Fármacos antirreumáticos modificadores de enfermedad (FARME)

Biológicos y otras medicinas

 

¿Qué son los FARME?

Un sistema inmunológico (de defensa del cuerpo) sano combate a los agentes invasores, tales como los microorganismos patógenos. Las personas que tienen enfermedades autoinmunes o inflamatorias, presentan alteraciones en el funcionamiento de dicho sistema. Se vuelve hiper reactivo y reacciona aunque no exista infección qué atacar, o erróneamente arremete contra las células y los tejidos sanos del cuerpo. El resultado final es una inflamación que puede perjudicar las articulaciones y afectar órganos y sistemas del cuerpo. Los fármacos antirreumáticos modificadores de la enfermedad, o FARME, actúan para retrasar o detener la inflamación al suprimir la hiperactividad del sistema inmunológico. Esto ayuda a bajar la inflamación y la rigidez, disminuir o prevenir el daño articular y preservar la salud de los órganos vitales.

Estas poderosas medicinas se emplean para tratar muchos tipos de artritis y enfermedades asociadas, incluyendo artritis reumatoide (AR), artritis idiopática juvenil, artritis psoriásica, espondilitis anquilosante y lupus eritematoso sistémico (lupus), entre otras. Los FARME sólo se pueden adquirir con receta médica y, como sugiere el nombre, ayudan a modificar o cambiar el curso de la enfermedad e incluso podrían resultar en “remisión”.

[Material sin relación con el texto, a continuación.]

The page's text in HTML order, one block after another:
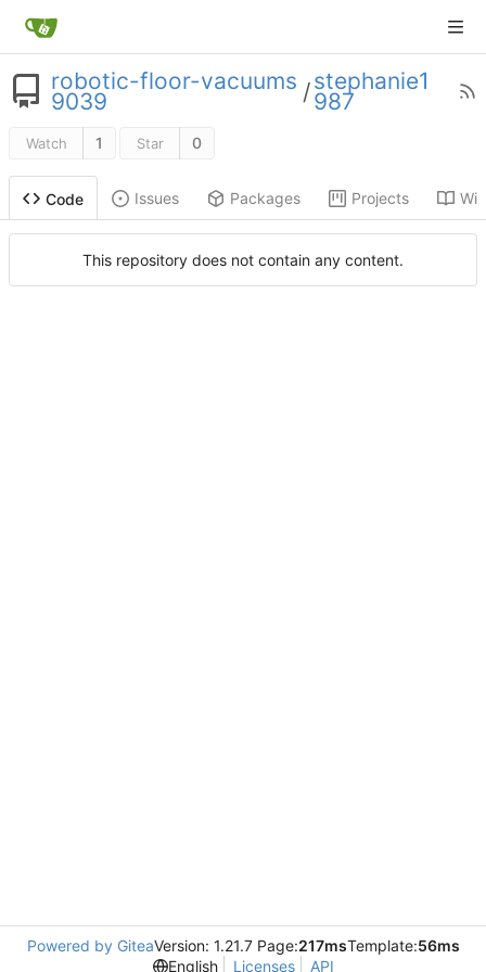
robotic-floor-vacuums
9039 /stephanie1
987
Watch 1 Star 0
Code Issues Packages Projects
This repository does not contain any content.
Powered by GiteaVersion: 1.21.7 Page:217msTemplate:56ms
English
Licenses API
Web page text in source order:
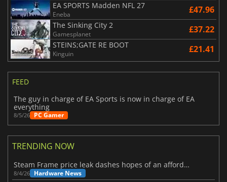
EA SPORTS Madden NFL 27
Eneba £47.96
The Sinking City 2
Gamesplanet £37.22
STEINS;GATE RE BOOT
Kinguin £21.41
FEED
The guy in charge of EA Sports is now in charge of EA
everything
8/5/26 PC Gamer
TRENDING NOW
Steam Frame price leak dashes hopes of an affordable standalone VR headset
8/4/26 Hardware News
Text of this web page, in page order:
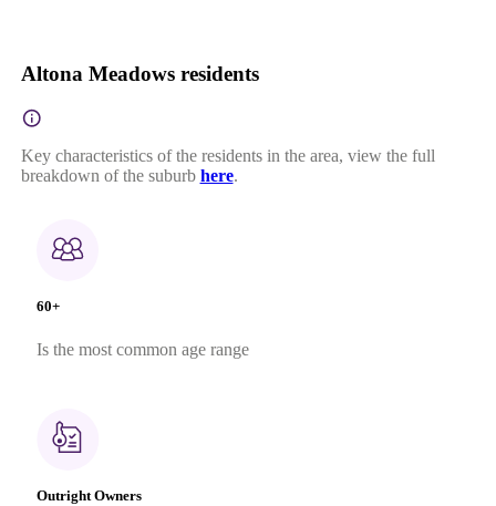
Altona Meadows residents
Key characteristics of the residents in the area, view the full
breakdown of the suburb here.
60+
Is the most common age range
Outright Owners
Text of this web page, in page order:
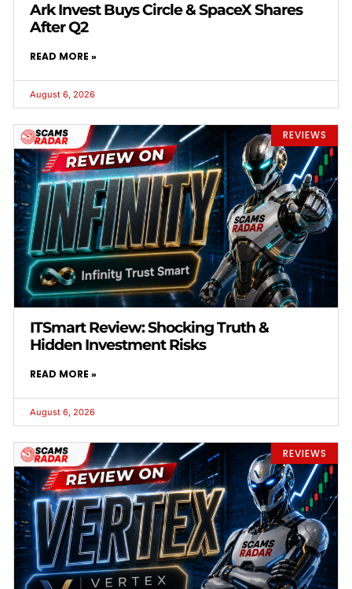
Ark Invest Buys Circle & SpaceX Shares
After Q2
READ MORE »
August 6, 2026
REVIEWS
ITSmart Review: Shocking Truth &
Hidden Investment Risks
READ MORE »
August 6, 2026
REVIEWS
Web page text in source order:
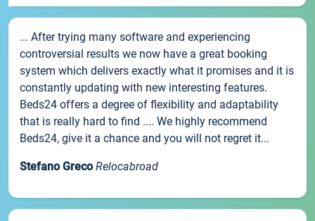
... After trying many software and experiencing
controversial results we now have a great booking
system which delivers exactly what it promises and it is
constantly updating with new interesting features.
Beds24 offers a degree of flexibility and adaptability
that is really hard to find .... We highly recommend
Beds24, give it a chance and you will not regret it...
Stefano Greco Relocabroad
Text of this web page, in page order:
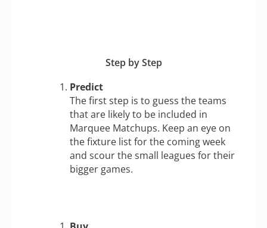
Step by Step
Predict
The first step is to guess the teams
that are likely to be included in
Marquee Matchups. Keep an eye on
the fixture list for the coming week
and scour the small leagues for their
bigger games.
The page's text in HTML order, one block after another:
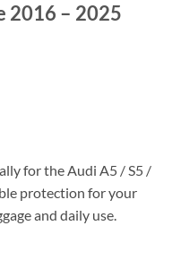
2016 – 2025
for the Audi A5 / S5 /
protection for your
and daily use.
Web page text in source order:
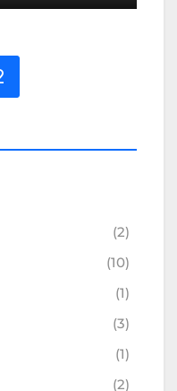
(2)
(10)
(1)
(3)
(1)
(2)
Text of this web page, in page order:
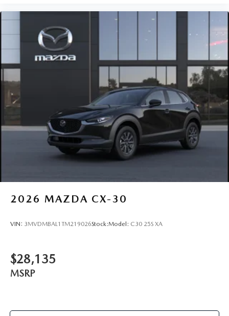
2026 MAZDA CX-30
VIN: 3MVDMBAL1TM219026Stock:Model: C30 25S XA
$28,135
MSRP
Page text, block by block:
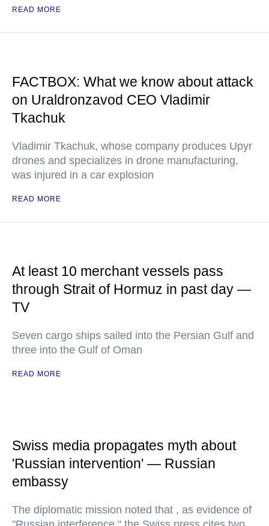
READ MORE
FACTBOX: What we know about attack
on Uraldronzavod CEO Vladimir
Tkachuk
Vladimir Tkachuk, whose company produces Upyr
drones and specializes in drone manufacturing,
was injured in a car explosion
READ MORE
At least 10 merchant vessels pass
through Strait of Hormuz in past day —
TV
Seven cargo ships sailed into the Persian Gulf and
three into the Gulf of Oman
READ MORE
Swiss media propagates myth about
'Russian intervention' — Russian
embassy
The diplomatic mission noted that , as evidence of
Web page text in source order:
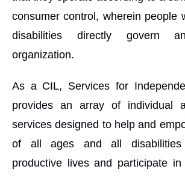
consumer control, wherein people
disabilities directly govern
organization.
As a CIL, Services for
provides an array of individual
services designed to help and
of all ages and all disabilities
productive lives and participate
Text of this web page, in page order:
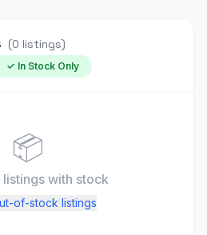
(0 listings)
✓ In Stock Only
📦
listings with stock
of-stock listings

La remisión es la meta del tratamiento. Es el término que se usa para describir la ausencia o mínima actividad de la enfermedad. Los FARME han hecho posible que las personas alcancen y conserven el estado de remisión y disfruten una buena calidad de vida al tiempo que manejan su artritis. Gracias a los FARME, las deformidades severas y a veces también las leves, son una cosa del pasado para millones de individuos con artritis.

Estos fármacos no brindan un alivio inmediato de los síntomas; algunas personas ven los beneficios a las pocas semanas, pero para otras pueden pasar meses. Por ello los doctores a menudo prescriben medicamentos adicionales para aliviar los síntomas más pronto, como son los analgésicos (para combatir el dolor), los antiinflamatorios no esteroides (AINE) o los corticosteroides.

Hace años, la estrategia de los doctores consistía en esperar y observar antes de iniciar el tratamiento. Hoy, la norma es el diagnóstico y tratamiento precoz. Ahora saben que cuanto antes inicie la terapia, mayores son las probabilidades de retrasar el avance de la enfermedad y de proteger las articulaciones y órganos internos.

 

Precaución

Antes de empezar a tomar FARME es fundamental que le comunique a su doctor cualquier problema de salud que tenga, especialmente enfermedades del riñón, hígado, pulmones, estómago, sistema nervioso, o relacionados con la sangre.

Tipos de FARME

Hay básicamente tres subclases de FARME. Los llamados “tradicionales” o “convencionales” son los medicamentos de elección para controlar la artritis autoinmune.

La segunda son los modificadores de la respuesta biológica, o agentes biológicos altamente especializados introducidos en los años noventa. Éstos están dirigidos a las moléculas específicas que disparan la reacción inflamatoria. 

La subclase más reciente de FARME tiene como blanco otras células implicadas en la inflamación.

Tanto los biológicos como los últimos FARME pueden resultar muy efectivos, particularmente para quienes no les ha servido la terapia con FARME tradicionales, aunque también son más costosos. Los FARME se pueden tomar oralmente (como pastillas o líquido), auto inyectarse, o darse por infusión en un consultorio médico.

¿Qué medicamento usaré?

Las personas con artritis autoinmunes e inflamatorias tienen como objetivo mantener la enfermedad bajo control estricto, retrasar y eventualmente detener la actividad de la enfermedad. Los reumatólogos (especialistas en artritis) consideran varios factores para determinar cuál medicamento prescribir y cuándo. Lo primero que hay que tomar en cuenta es, claro, el tipo de enfermedad. Ciertos FARME han sido estudiados y empleados para enfermedades específicas.

Los doctores toman decisiones de tratamientos en base a cada individuo, pero aquí está el ejemplo de un enfoque para tratar la artritis reumatoide:

Si lo acaban de diagnosticar, presenta baja actividad de la enfermedad (medida por análisis de sangre) y pocas articulaciones afectadas, podría iniciar la terapia con un FARME tradicional. Si la actividad de la enfermedad no está lo suficientemente controlada dentro de un periodo de tres meses (a veces antes), el médico podría recetarle uno o hasta dos FARME adicionales. A esto se le llama terapia combinada.

Si la actividad de la enfermedad es alta al momento del diagnóstico y tiene varias articulaciones afectadas, su médico le podría ordenar dos FARME tradicionales.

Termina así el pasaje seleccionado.